J. Ritsema, in _Petites Nouvelles Entomologiques_ for September 15, 1869, described the species as _Platypsyllus castoris_. He found it on some American beavers (_Castor canadensis_) in the zoological garden of Rotterdam. He considered it to "undoubtedly" belong to the Suctoria of De Geer, and to form a new genus of Pulicidæ.
In the same year, in the _Tijdschrift voor Entomologie_, 2d ser., vol. v., p. 185 (which I have not seen), the same author publishes what is apparently a redescription of the insect. He gives his views more fully as to its systematic position, considering that it belongs to the Aphaniptera, and is equivalent to the Pulicidæ.
In the same year, Prof. J. O. Westwood (having previously read a description of the species, November 9, 1868, before the Ashmolean Society of Oxford) published in the _Entomologist's Monthly Magazine_, vol. vi., October, 1869, pp. 118-119, a full characterization of the insect under the name of _Platypsyllus castorinus_. A new order, _Achreioptera_, is established upon the species, which he very aptly likens, in general appearance, to a cross between a flattened flea and a diminutive cockroach. "The abnormal economy of the insect, its remarkable structure, the apparent want of mandibles, our ignorance of its transformations, and the possibility that the creature may be homomorphous in the larva and pupa states," are the reasons assigned for establishing the new order, and here Prof. Westwood is perfectly consistent, as in his famous "Introduction to the Classification of Insects" the Forficulidæ are placed in the order Euplexoptera; the Thripidæ in the order Thysanoptera; the Phryganeidæ in the order Thrichoptera; the Stylopidæ in the order Strepsiptera; and the Pulicidæ in the order Aphaniptera.
In 1872, Dr.
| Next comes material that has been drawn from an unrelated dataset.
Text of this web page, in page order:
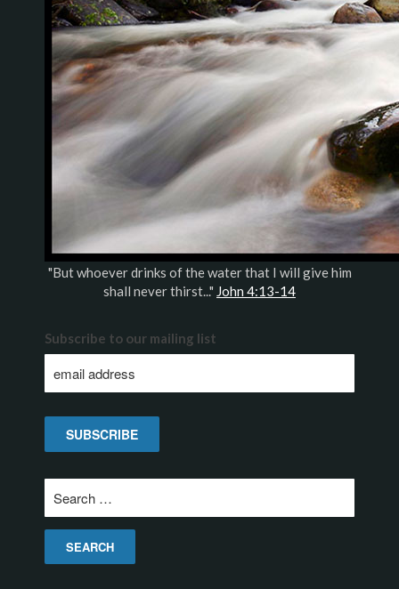
"But whoever drinks of the water that I will give him
shall never thirst..." John 4:13-14
Subscribe to our mailing list
for:

J. L. Le Conte published his paper "On _Platypsyllidæ_, a New Family of Coleoptera" (Proc. Zool. Soc. of London for 1872, pp. 779-804, pl. lxviii.), in which he shows that _Platypsylla_ is undoubtedly coleopterous and cannot possibly be referred to the Aphaniptera. Careful descriptions and figures of anatomical details are given, and he finds that its affinities are very composite, but in the direction of the Adephagous and Clavicorn series. Its most convenient place is shown to be between the _Hydrophilidæ_ and _Leptinidæ_. There seems to be no good reason why the name _Platypsyllus_ is here changed to _Platypsylla_, a spelling adopted by most subsequent American writers.
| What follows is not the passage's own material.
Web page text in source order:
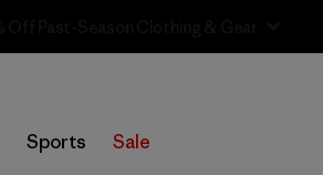
Sports Sale
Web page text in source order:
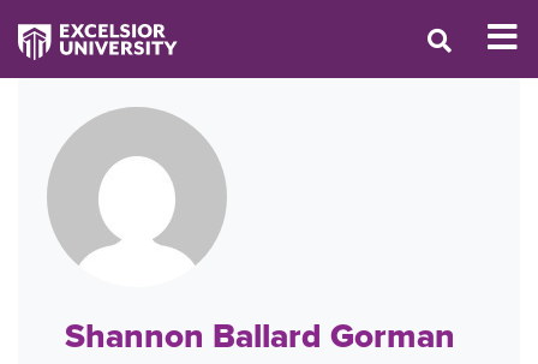
Shannon Ballard Gorman
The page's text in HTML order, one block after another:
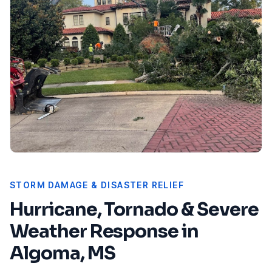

In 1874, Prof. Westwood, in the "_Thesaurus Entomologicus Oxoniensis_" (Oxford, 1874), p. 194, pl. xxxvii., gives figures with details; reprints his previous diagnosis, and maintains his previous course in erecting a new order for the insect, without giving any additional reasons.
In 1880, P. Megnin, in "Les Parasites et les maladies parasitaires," etc., Paris, 1880, gives (pp. 66-67) a description of the family "Platypsyllines" without expressing an opinion concerning the systematic position. He also describes and figures the species.